When it turns out that Jersey States don't provide grants for students until they've been resident on the island for 5 years, it might seem to make sense to move back to the UK a bit sharpish.  Except that it also turns out that UK student loans are not provided to any student who has been resident outside the EU during the last 3 years.  So our eldest nipper is not eligible for any kind of financial assistance in the year when university tuition fees have doubled.

And there are issues that present themselves when you do these things simultaneously:

For example, try moving house and getting your proof of income checked at the same point that you are 'between clients' and there is technically no income to provide proof of.  It's about as easy as filing a pre-contract check and trying to provide proof of address when you've only been at that address for a couple of weeks and haven't yet been sent any utility bills with your name on.

So basically I'm financially and technically (and mentally) tied up in knots, and the untying process is painstakingly slow.  Or, as I've been told more than once on the phone by various referencing agencies in the last few days, I'm caught between two stools.  Or, as has also been pointed out this week, I'm falling between the cracks.

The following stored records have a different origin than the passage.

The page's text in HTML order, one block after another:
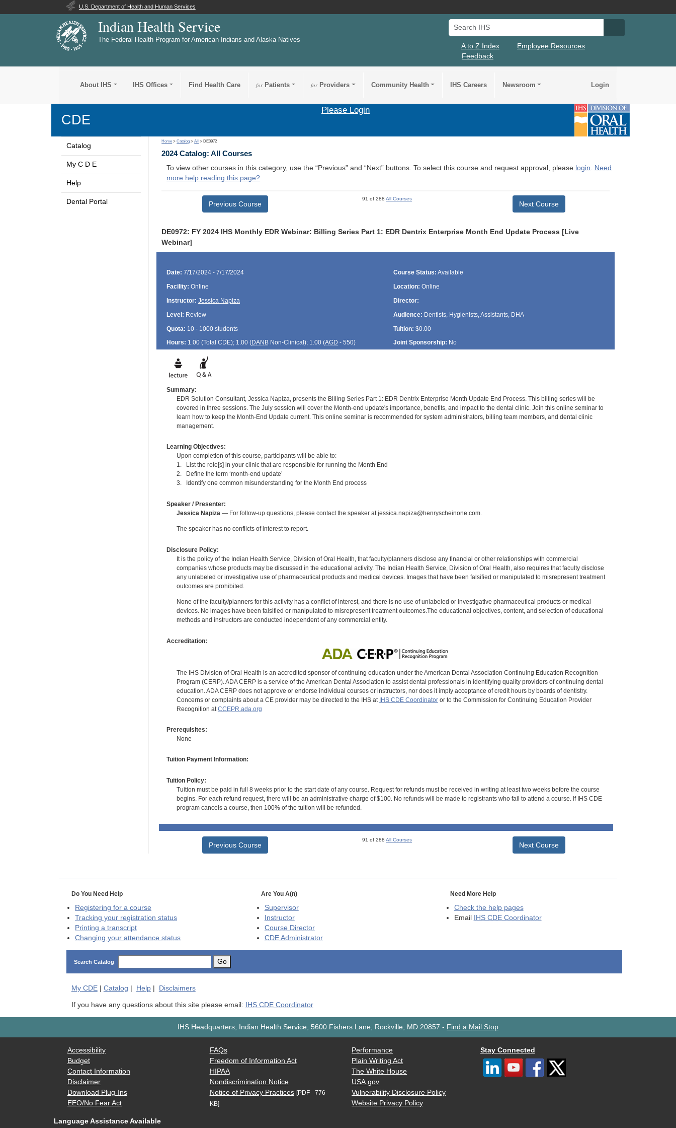
U.S. Department of Health and Human Services
Indian Health Service
The Federal Health Program for American Indians and Alaska Natives
Search IHS
A to Z Index
Employee Resources
Feedback
About IHS IHS Offices Find Health Care forPatients forProviders Community Health IHS Careers Newsroom Login
CDE
Please Login
Catalog
My C D E
Help
Dental Portal
Home >Catalog >All > DE0972
2024 Catalog: All Courses
To view other courses in this category, use the “Previous” and “Next” buttons. To select this course and request approval, please login. Need
more help reading this page?
Previous Course
91 of 288All Courses
Next Course
DE0972: FY 2024 IHS Monthly EDR Webinar: Billing Series Part 1: EDR Dentrix Enterprise Month End Update Process [Live
Webinar]
Date: 7/17/2024 - 7/17/2024 Course Status: Available
Facility: Online Location: Online
Instructor: Jessica Napiza
Director:
Level: Review Audience: Dentists, Hygienists, Assistants, DHA
Quota: 10 - 1000 students Tuition: $0.00
Hours: 1.00 (Total CDE); 1.00 (DANBNon-Clinical); 1.00 (AGD - 550) Joint Sponsorship: No
Summary:
EDR Solution Consultant, Jessica Napiza, presents the Billing Series Part 1: EDR Dentrix Enterprise Month Update End Process. This billing series will be
covered in three sessions. The July session will cover the Month-end update's importance, benefits, and impact to the dental clinic. Join this online seminar to
learn how to keep the Month-End Update current. This online seminar is recommended for system administrators, billing team members, and dental clinic
management.
Learning Objectives:
Upon completion of this course, participants will be able to:
1. List the role[s] in your clinic that are responsible for running the Month End
2. Define the term ‘month-end update’
3. Identify one common misunderstanding for the Month End process
Speaker / Presenter:
Jessica Napiza — For follow-up questions, please contact the speaker at jessica.napiza@henryscheinone.com.
The speaker has no conflicts of interest to report.
Disclosure Policy:
It is the policy of the Indian Health Service, Division of Oral Health, that faculty/planners disclose any financial or other relationships with commercial
companies whose products may be discussed in the educational activity. The Indian Health Service, Division of Oral Health, also requires that faculty disclose
any unlabeled or investigative use of pharmaceutical products and medical devices. Images that have been falsified or manipulated to misrepresent treatment
outcomes are prohibited.
None of the faculty/planners for this activity has a conflict of interest, and there is no use of unlabeled or investigative pharmaceutical products or medical
devices. No images have been falsified or manipulated to misrepresent treatment outcomes.The educational objectives, content, and selection of educational
methods and instructors are conducted independent of any commercial entity.
Accreditation:
The IHS Division of Oral Health is an accredited sponsor of continuing education under the American Dental Association Continuing Education Recognition
Program (CERP). ADA CERP is a service of the American Dental Association to assist dental professionals in identifying quality providers of continuing dental
education. ADA CERP does not approve or endorse individual courses or instructors, nor does it imply acceptance of credit hours by boards of dentistry.
Concerns or complaints about a CE provider may be directed to the IHS at IHS CDE Coordinatoror to the Commission for Continuing Education Provider
Recognition at CCEPR.ada.org
Prerequisites:
None
Tuition Payment Information:
Tuition Policy:
Tuition must be paid in full 8 weeks prior to the start date of any course. Request for refunds must be received in writing at least two weeks before the course
begins. For each refund request, there will be an administrative charge of $100. No refunds will be made to registrants who fail to attend a course. If IHS CDE
program cancels a course, then 100% of the tuition will be refunded.
Previous Course
91 of 288All Courses
Next Course
Do You Need Help
Registering for a course
Tracking your registration status
Printing a transcript
Changing your attendance status
Are You A(n)
Supervisor
Instructor
Course Director
CDEAdministrator
Need More Help
Check the help pages
Email
IHS CDE Coordinator
Search Catalog Go
My CDE| Catalog | Help| Disclaimers
If you have any questions about this site please email: IHS CDE Coordinator
IHS Headquarters, Indian Health Service, 5600 Fishers Lane, Rockville, MD 20857 - Find a Mail Stop
Accessibility
Budget
Contact Information
Disclaimer
Download Plug-Ins
EEO/No Fear Act
FAQs
Freedom of Information Act
HIPAA
Nondiscrimination Notice
Notice of Privacy Practices [PDF - 776
KB]
Performance
Plain Writing Act
The White House
USA.gov
Vulnerability Disclosure Policy
Website Privacy Policy
Stay Connected
Language Assistance Available
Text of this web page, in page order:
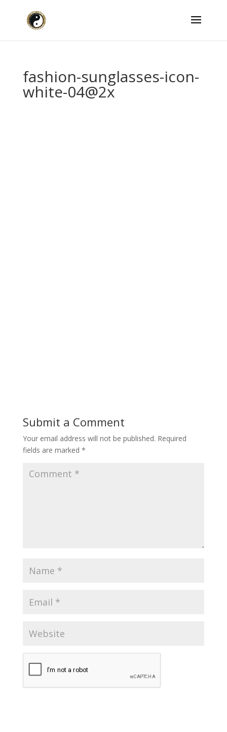
fashion-sunglasses-icon-
white-04@2x
Submit a Comment
Your email address will not be published. Required
fields are marked *

Still, that which does not kill us makes us stronger.  Right?

3 comments:

  1. Oh my, that does sound like a nightmare. For some reason, all your recent blog posts showed up in my reader as being from yesterday, and a few appeared twice, so I was totally confused. I'm glad your blog provides the chronology and the information I needed to understand at least part of what is going on here right now.

    I really wish you lots of good luck with it all!!!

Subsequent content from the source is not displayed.